**WHAT THE EXERCISE ASKS**
There is a line containing "Web page text" in the records below. Repeat it and every line after it, exactly, through the final line, but no pictures.
◆ ◆ ◆
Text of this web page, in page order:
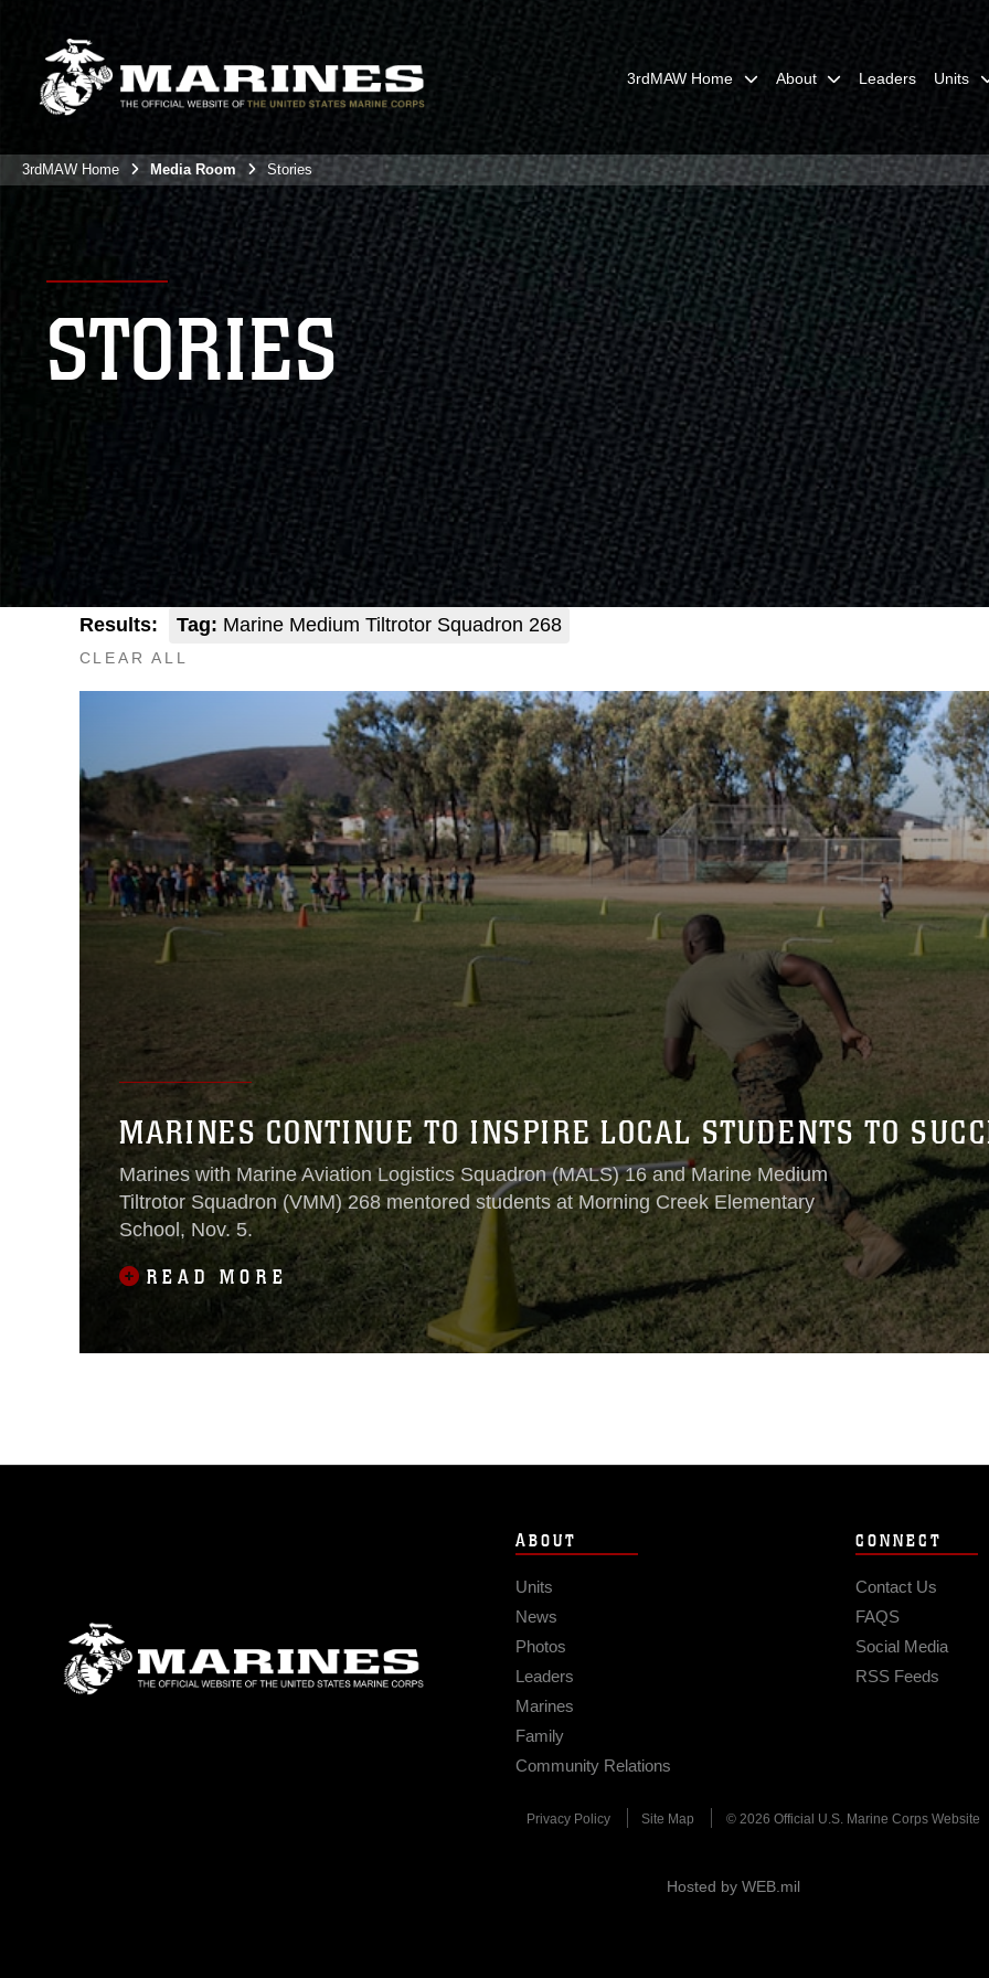
3rdMAW Home About Leaders Units
3rdMAW Home Media Room Stories
STORIES
Results: Tag: Marine Medium Tiltrotor Squadron 268
CLEAR ALL
MARINES CONTINUE TO INSPIRE LOCAL STUDENTS TO
Marines with Marine Aviation Logistics Squadron (MALS) 16 and Marine Medium
Tiltrotor Squadron (VMM) 268 mentored students at Morning Creek Elementary
School, Nov. 5.
READ MORE
ABOUT
Units
News
Photos
Leaders
Marines
Family
Community Relations
CONNECT
Contact Us
FAQS
Social Media
RSS Feeds
Privacy Policy Site Map © 2026 Official U.S. Marine Corps Website
Hosted by WEB.mil
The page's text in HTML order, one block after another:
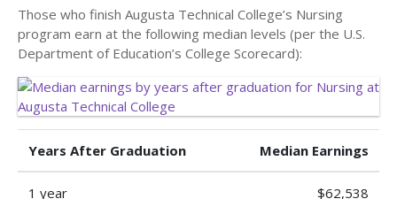
Those who finish Augusta Technical College’s Nursing
program earn at the following median levels (per the U.S.
Department of Education’s College Scorecard):
Years After Graduation Median Earnings
1 year $62,538
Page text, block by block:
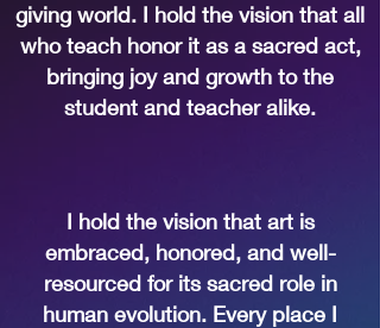
giving world. I hold the vision that all
who teach honor it as a sacred act,
bringing joy and growth to the
student and teacher alike.
I hold the vision that art is
embraced, honored, and well-
resourced for its sacred role in
human evolution. Every place I
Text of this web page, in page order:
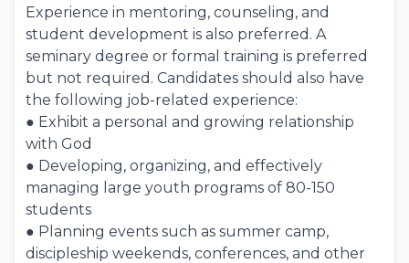
Experience in mentoring, counseling, and
student development is also preferred. A
seminary degree or formal training is preferred
but not required. Candidates should also have
the following job-related experience:
● Exhibit a personal and growing relationship
with God
● Developing, organizing, and effectively
managing large youth programs of 80-150
students
● Planning events such as summer camp,
discipleship weekends, conferences, and other
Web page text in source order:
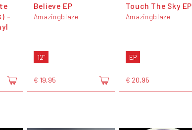
-
Believe EP
Amazingblaze
12"
€ 19,95
Touch The Sky EP
Amazingblaze
EP
€ 20,95
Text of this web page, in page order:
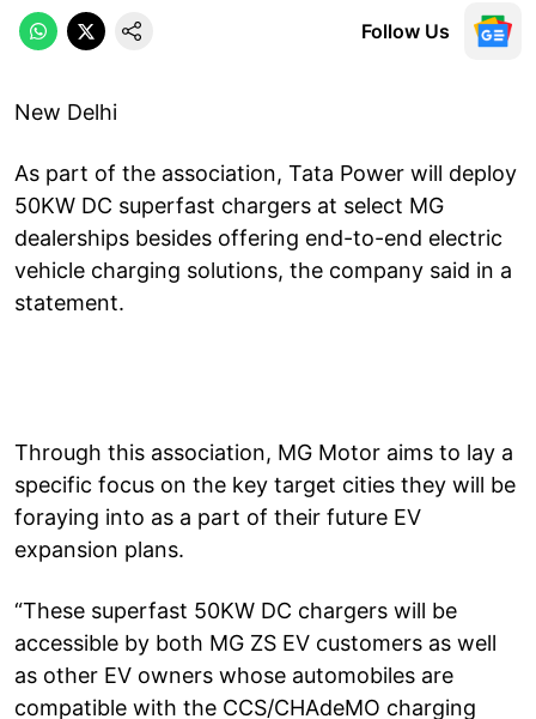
◆ ◆ ◆
**SOLVED PROBLEM**
Web page text in source order:
-
Believe EP
Amazingblaze
12"
€ 19,95
Touch The Sky EP
Amazingblaze
EP
€ 20,95
Text of this web page, in page order:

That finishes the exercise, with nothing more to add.